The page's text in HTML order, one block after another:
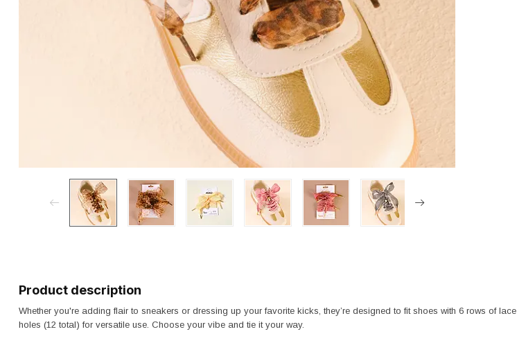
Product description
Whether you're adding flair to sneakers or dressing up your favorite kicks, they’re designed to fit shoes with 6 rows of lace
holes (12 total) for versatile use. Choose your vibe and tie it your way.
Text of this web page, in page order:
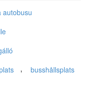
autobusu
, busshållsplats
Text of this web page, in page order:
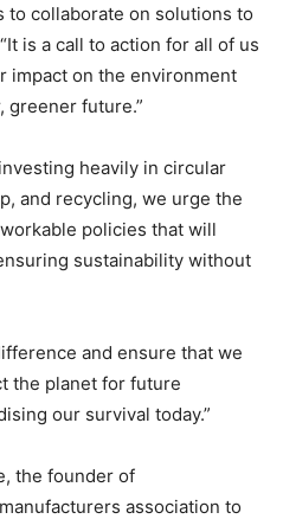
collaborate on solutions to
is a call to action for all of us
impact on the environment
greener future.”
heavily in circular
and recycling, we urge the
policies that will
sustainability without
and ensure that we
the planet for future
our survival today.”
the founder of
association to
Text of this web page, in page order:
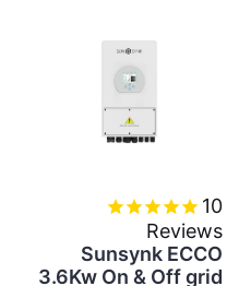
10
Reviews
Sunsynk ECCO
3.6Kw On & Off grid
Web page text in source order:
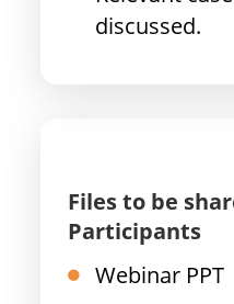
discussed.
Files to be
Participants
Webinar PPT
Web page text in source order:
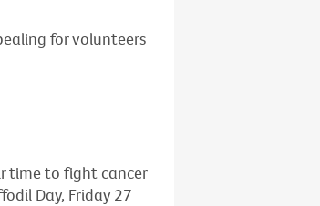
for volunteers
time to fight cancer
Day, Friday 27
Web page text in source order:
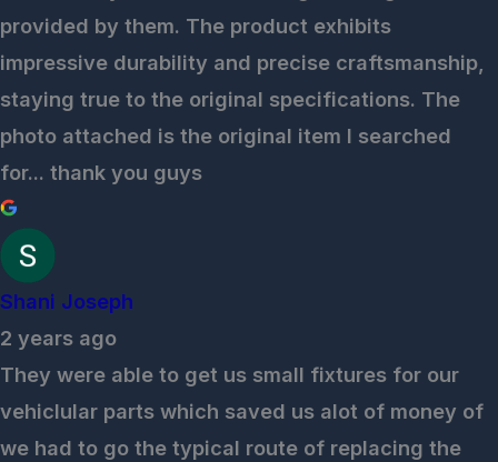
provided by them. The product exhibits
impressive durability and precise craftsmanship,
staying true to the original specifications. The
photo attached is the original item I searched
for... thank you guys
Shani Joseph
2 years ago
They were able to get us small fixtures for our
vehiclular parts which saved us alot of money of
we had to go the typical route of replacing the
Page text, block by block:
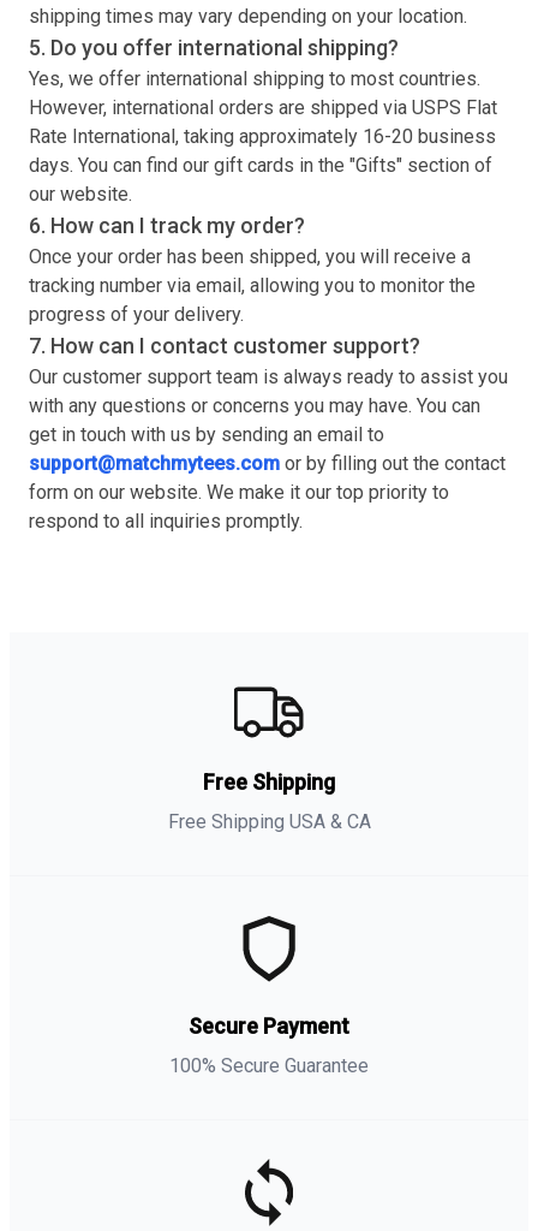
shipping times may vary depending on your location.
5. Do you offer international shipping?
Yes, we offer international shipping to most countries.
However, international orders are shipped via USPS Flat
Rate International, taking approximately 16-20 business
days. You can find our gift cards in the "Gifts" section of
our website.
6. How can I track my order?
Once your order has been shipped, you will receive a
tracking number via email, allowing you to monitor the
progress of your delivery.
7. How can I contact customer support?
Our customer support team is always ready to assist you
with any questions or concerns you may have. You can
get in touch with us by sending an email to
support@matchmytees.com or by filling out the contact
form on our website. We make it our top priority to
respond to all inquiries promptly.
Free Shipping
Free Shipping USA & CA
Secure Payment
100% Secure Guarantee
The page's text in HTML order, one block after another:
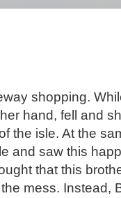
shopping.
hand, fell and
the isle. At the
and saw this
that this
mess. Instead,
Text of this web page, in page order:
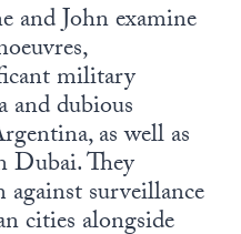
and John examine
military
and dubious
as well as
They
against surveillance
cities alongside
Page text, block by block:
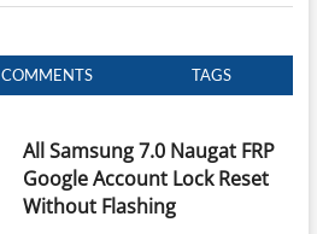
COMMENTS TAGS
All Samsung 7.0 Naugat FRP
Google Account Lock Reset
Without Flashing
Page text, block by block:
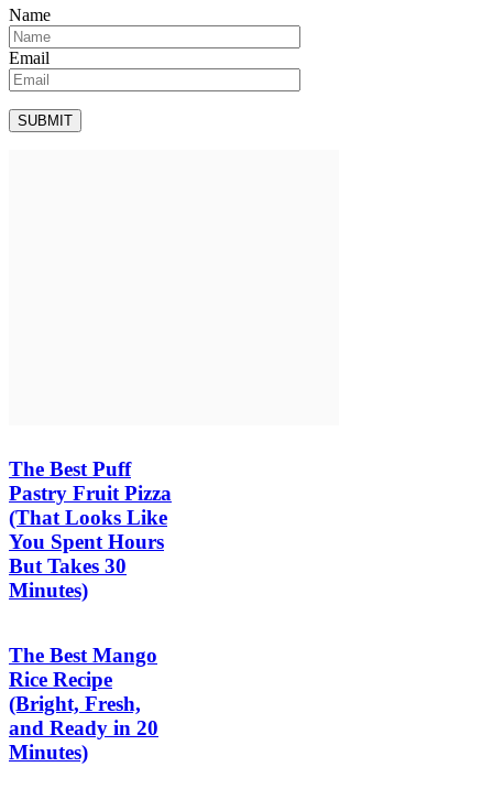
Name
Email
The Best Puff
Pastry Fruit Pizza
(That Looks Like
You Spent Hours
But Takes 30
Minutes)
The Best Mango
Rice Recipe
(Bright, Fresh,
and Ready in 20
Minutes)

************

> _INSTRUCTIONS TO FOLLOW_
Give back every record above word for word; the pictures have no place in it.

> _RESPONSE TO THE EXERCISE_
The page's text in HTML order, one block after another:
Product description
Whether you're adding flair to sneakers or dressing up your favorite kicks, they’re designed to fit shoes with 6 rows of lace
holes (12 total) for versatile use. Choose your vibe and tie it your way.
Text of this web page, in page order:
autobusu
, busshållsplats
Text of this web page, in page order:
collaborate on solutions to
is a call to action for all of us
impact on the environment
greener future.”
heavily in circular
and recycling, we urge the
policies that will
sustainability without
and ensure that we
the planet for future
our survival today.”
the founder of
association to
Text of this web page, in page order:
10
Reviews
Sunsynk ECCO
3.6Kw On & Off grid
Web page text in source order:
discussed.
Files to be
Participants
Webinar PPT
Web page text in source order:
for volunteers
time to fight cancer
Day, Friday 27
Web page text in source order:
provided by them. The product exhibits
impressive durability and precise craftsmanship,
staying true to the original specifications. The
photo attached is the original item I searched
for... thank you guys
Shani Joseph
2 years ago
They were able to get us small fixtures for our
vehiclular parts which saved us alot of money of
we had to go the typical route of replacing the
Page text, block by block:
shipping times may vary depending on your location.
5. Do you offer international shipping?
Yes, we offer international shipping to most countries.
However, international orders are shipped via USPS Flat
Rate International, taking approximately 16-20 business
days. You can find our gift cards in the "Gifts" section of
our website.
6. How can I track my order?
Once your order has been shipped, you will receive a
tracking number via email, allowing you to monitor the
progress of your delivery.
7. How can I contact customer support?
Our customer support team is always ready to assist you
with any questions or concerns you may have. You can
get in touch with us by sending an email to
support@matchmytees.com or by filling out the contact
form on our website. We make it our top priority to
respond to all inquiries promptly.
Free Shipping
Free Shipping USA & CA
Secure Payment
100% Secure Guarantee
The page's text in HTML order, one block after another:
shopping.
hand, fell and
the isle. At the
and saw this
that this
mess. Instead,
Text of this web page, in page order:
and John examine
military
and dubious
as well as
They
against surveillance
cities alongside
Page text, block by block:
COMMENTS TAGS
All Samsung 7.0 Naugat FRP
Google Account Lock Reset
Without Flashing
Page text, block by block:
Name
Email
The Best Puff
Pastry Fruit Pizza
(That Looks Like
You Spent Hours
But Takes 30
Minutes)
The Best Mango
Rice Recipe
(Bright, Fresh,
and Ready in 20
Minutes)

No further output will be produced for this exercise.